» **Assignment**
Each line from the one containing "Alcohol Addiction Treatmentin" through the end of the entries below must be output exactly; no other line belongs.

── Information supplied

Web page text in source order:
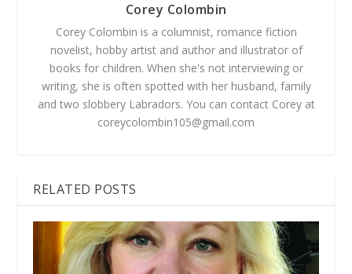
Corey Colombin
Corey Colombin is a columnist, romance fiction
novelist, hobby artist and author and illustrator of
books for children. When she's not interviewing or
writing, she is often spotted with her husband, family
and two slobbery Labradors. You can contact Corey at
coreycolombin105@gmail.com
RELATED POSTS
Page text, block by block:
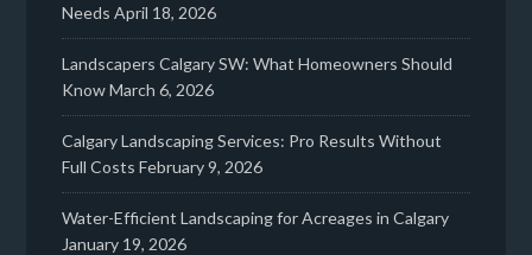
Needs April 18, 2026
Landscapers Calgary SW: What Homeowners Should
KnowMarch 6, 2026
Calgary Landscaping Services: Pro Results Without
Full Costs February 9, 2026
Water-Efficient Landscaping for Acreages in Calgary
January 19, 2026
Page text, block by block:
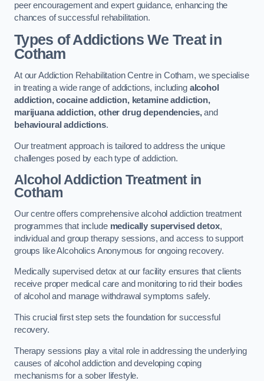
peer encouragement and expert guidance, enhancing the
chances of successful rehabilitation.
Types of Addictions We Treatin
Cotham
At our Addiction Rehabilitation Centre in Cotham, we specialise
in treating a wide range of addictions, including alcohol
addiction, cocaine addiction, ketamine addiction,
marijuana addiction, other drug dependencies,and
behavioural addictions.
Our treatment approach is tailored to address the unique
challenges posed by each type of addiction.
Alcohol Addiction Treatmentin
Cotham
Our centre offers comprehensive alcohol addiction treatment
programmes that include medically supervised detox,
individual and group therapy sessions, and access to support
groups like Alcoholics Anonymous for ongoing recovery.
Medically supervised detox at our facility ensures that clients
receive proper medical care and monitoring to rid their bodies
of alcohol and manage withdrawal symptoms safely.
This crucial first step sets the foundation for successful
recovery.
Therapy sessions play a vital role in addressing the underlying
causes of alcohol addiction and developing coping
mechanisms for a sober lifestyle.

────

» **Solution for this exercise**
Alcohol Addiction Treatmentin
Cotham
Our centre offers comprehensive alcohol addiction treatment
programmes that include medically supervised detox,
individual and group therapy sessions, and access to support
groups like Alcoholics Anonymous for ongoing recovery.
Medically supervised detox at our facility ensures that clients
receive proper medical care and monitoring to rid their bodies
of alcohol and manage withdrawal symptoms safely.
This crucial first step sets the foundation for successful
recovery.
Therapy sessions play a vital role in addressing the underlying
causes of alcohol addiction and developing coping
mechanisms for a sober lifestyle.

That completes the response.